Thank you for your response - I will definately try that


----------



## danpardy (Jun 23, 2010)

manjeet79 said:


> Thank you for your response - I will definately try that


If you have any luck and get into events then give me a shout if you need a sound engineer. I'm moving over in August to teach, but have worked 10yrs as a professional musician.

Dan


----------



## Yoga girl (Oct 19, 2008)

manjeet79 said:


> Hi, I am currently living in the UK, my partner has recently moved to Dubai to take up a job with Emirates. I would like to join him as soon as possible!
> 
> I am interested in events, is there a huge market for this in UAE?
> 
> ...


Hi Manj
if you have experience in the field then i suggest you get in touch with ESP International.They are the sole HR recruitment company for the Events field in Dubai.
There are a number of openings at the moment in several of the big evetns companies but many do not bother to post or publicise it anywhere as it is mostly word of mouth. 
What exactly are you looking into doing?
I also suggest bayt.com as there were a few positions in the last few weeks for events. Ultimately though it would help if you were out here as they will prefer to recruit people they know who are already here and settled. 
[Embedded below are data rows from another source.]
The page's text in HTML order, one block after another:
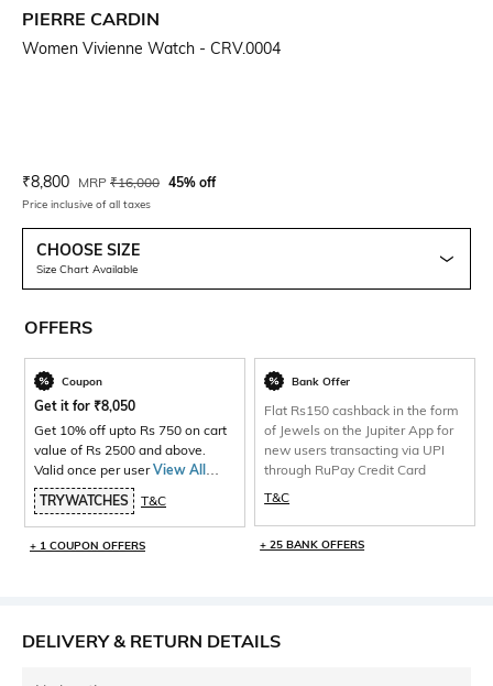
PIERRE CARDIN
Women Vivienne Watch - CRV.0004
Current Offer Price:
₹8,800 Actual Price:
MRP ₹16,000 45% off
Price inclusive of all taxes
CHOOSE SIZE
Size Chart Available
OFFERS
Coupon
Get it for ₹8,050
Get 10% off upto Rs 750 on cart
value of Rs 2500 and above.
Valid once per userView All
Products>
TRYWATCHES T&C
+ 1 COUPON OFFERS
Bank Offer
Flat Rs150 cashback in the form
of Jewels on the Jupiter App for
new users transacting via UPI
through RuPay Credit Card
T&C
+ 25 BANK OFFERS
DELIVERY & RETURN DETAILS
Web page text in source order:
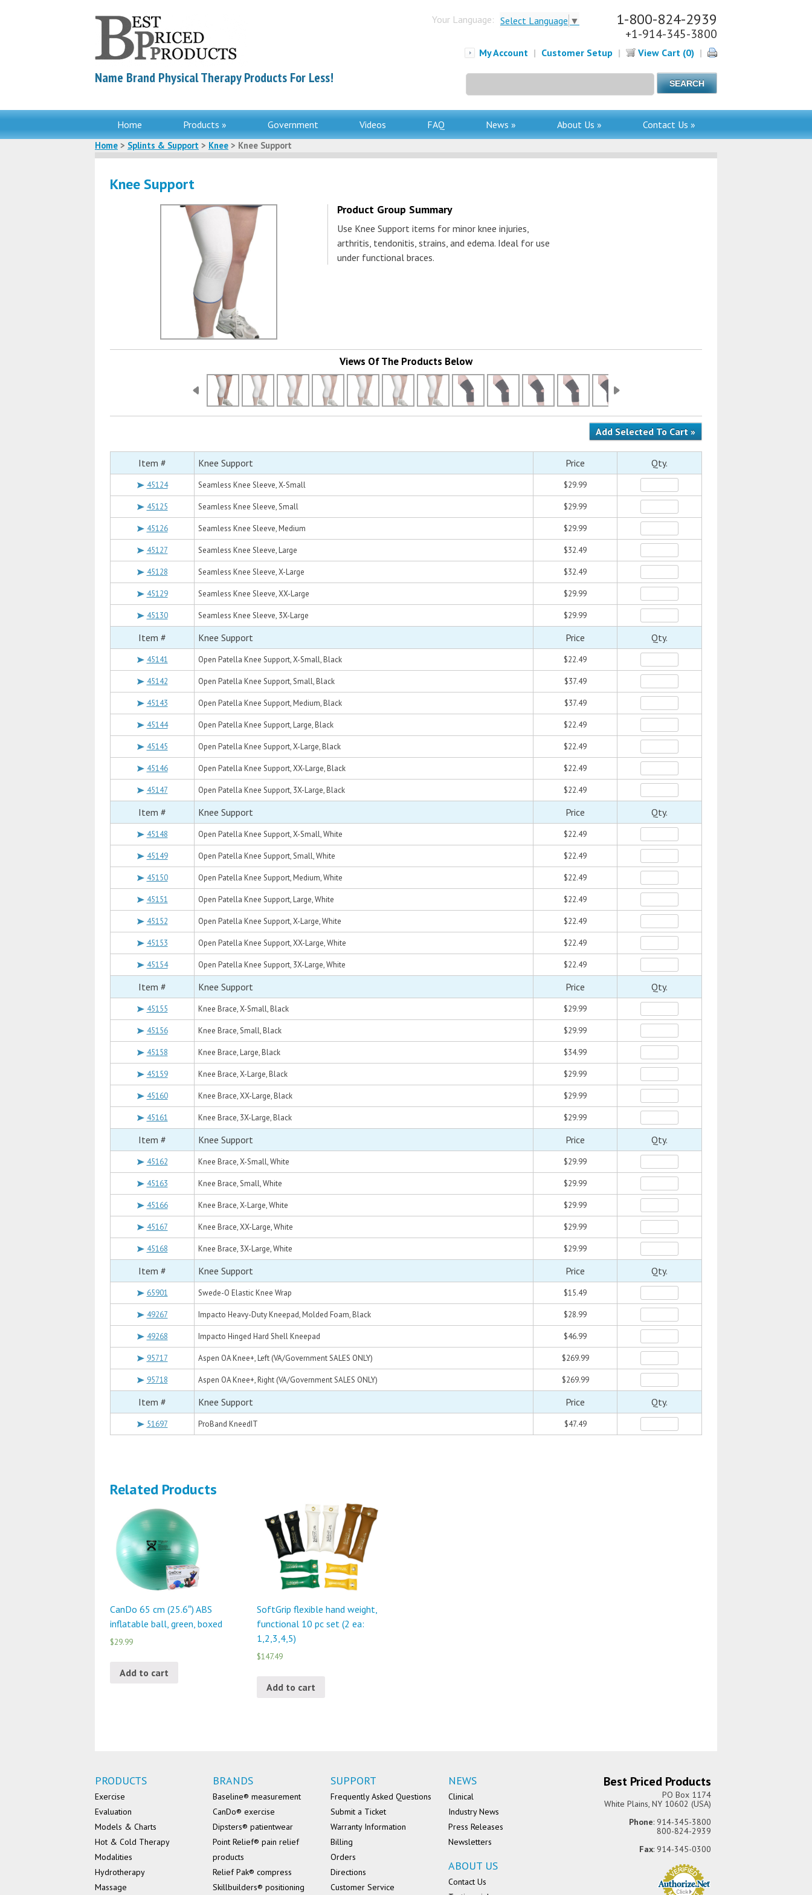
Name Brand Physical Therapy Products For Less!
Your Language: Select Language ▼ 1-800-824-2939
+1-914-345-3800
My Account | Customer Setup | View Cart (0) |
for:
Home Products » Government Videos FAQ News » About Us » Contact Us »
Home > Splints & Support > Knee > Knee Support
Knee Support
Product Group Summary
Use Knee Support items for minor knee injuries,
arthritis, tendonitis, strains, and edema. Ideal for use
under functional braces.
Views Of The Products Below
Item # Knee Support Price Qty.
45124 Seamless Knee Sleeve, X-Small $29.99
45125 Seamless Knee Sleeve, Small $29.99
45126 Seamless Knee Sleeve, Medium $29.99
45127 Seamless Knee Sleeve, Large $32.49
45128 Seamless Knee Sleeve, X-Large $32.49
45129 Seamless Knee Sleeve, XX-Large $29.99
45130 Seamless Knee Sleeve, 3X-Large $29.99
Item # Knee Support Price Qty.
45141 Open Patella Knee Support, X-Small, Black $22.49
45142 Open Patella Knee Support, Small, Black $37.49
45143 Open Patella Knee Support, Medium, Black $37.49
45144 Open Patella Knee Support, Large, Black $22.49
45145 Open Patella Knee Support, X-Large, Black $22.49
45146 Open Patella Knee Support, XX-Large, Black $22.49
45147 Open Patella Knee Support, 3X-Large, Black $22.49
Item # Knee Support Price Qty.
45148 Open Patella Knee Support, X-Small, White $22.49
45149 Open Patella Knee Support, Small, White $22.49
45150 Open Patella Knee Support, Medium, White $22.49
45151 Open Patella Knee Support, Large, White $22.49
45152 Open Patella Knee Support, X-Large, White $22.49
45153 Open Patella Knee Support, XX-Large, White $22.49
45154 Open Patella Knee Support, 3X-Large, White $22.49
Item # Knee Support Price Qty.
45155 Knee Brace, X-Small, Black $29.99
45156 Knee Brace, Small, Black $29.99
45158 Knee Brace, Large, Black $34.99
45159 Knee Brace, X-Large, Black $29.99
45160 Knee Brace, XX-Large, Black $29.99
45161 Knee Brace, 3X-Large, Black $29.99
Item # Knee Support Price Qty.
45162 Knee Brace, X-Small, White $29.99
45163 Knee Brace, Small, White $29.99
45166 Knee Brace, X-Large, White $29.99
45167 Knee Brace, XX-Large, White $29.99
45168 Knee Brace, 3X-Large, White $29.99
Item # Knee Support Price Qty.
65901 Swede-O Elastic Knee Wrap $15.49
49267 Impacto Heavy-Duty Kneepad, Molded Foam, Black $28.99
49268 Impacto Hinged Hard Shell Kneepad $46.99
95717 Aspen OA Knee+, Left (VA/Government SALES ONLY) $269.99
95718 Aspen OA Knee+, Right (VA/Government SALES ONLY) $269.99
Item # Knee Support Price Qty.
51697 ProBand KneedIT $47.49
Related Products
CanDo 65 cm (25.6″) ABS
inflatable ball, green, boxed
$29.99
Add to cart
SoftGrip flexible hand weight,
functional 10 pc set (2 ea:
1,2,3,4,5)
$147.49
Add to cart
PRODUCTS
Exercise
Evaluation
Models & Charts
Hot & Cold Therapy
Modalities
Hydrotherapy
Massage
BRANDS
Baseline® measurement
CanDo® exercise
Dipsters® patientwear
Point Relief® pain relief
products
Relief Pak® compress
Skillbuilders® positioning
SUPPORT
Frequently Asked Questions
Submit a Ticket
Warranty Information
Billing
Orders
Directions
Customer Service
NEWS
Clinical
Industry News
Press Releases
Newsletters
ABOUT US
Contact Us
Best Priced Products
PO Box 1174
White Plains, NY 10602 (USA)
Phone: 914-345-3800
800-824-2939
Fax: 914-345-0300
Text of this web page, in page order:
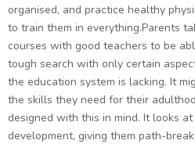
organised, and practice healthy
to train them in everything.Parents
courses with good teachers to be
tough search with only certain
the education system is lacking. It
the skills they need for their
designed with this in mind. It looks at
development, giving them path-
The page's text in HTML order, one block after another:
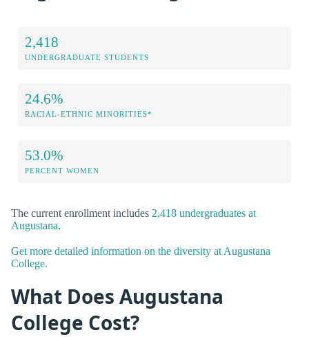
2,418
UNDERGRADUATE STUDENTS
24.6%
RACIAL-ETHNIC MINORITIES*
53.0%
PERCENT WOMEN
The current enrollment includes 2,418 undergraduates at
Augustana.
Get more detailed information on the diversity at Augustana
College.
What Does Augustana
College Cost?

I also suggest you look at the companies which have HQ in the UK and get in touch with HQ for positions out here. 

A good place to start to see all the companies involved is this website
www sourcemiddleeast com

Good luck!! It is just a matter of getting your foot in the door in this industry out here. Once you do that and you build the contacts it is all plain sailing.


----------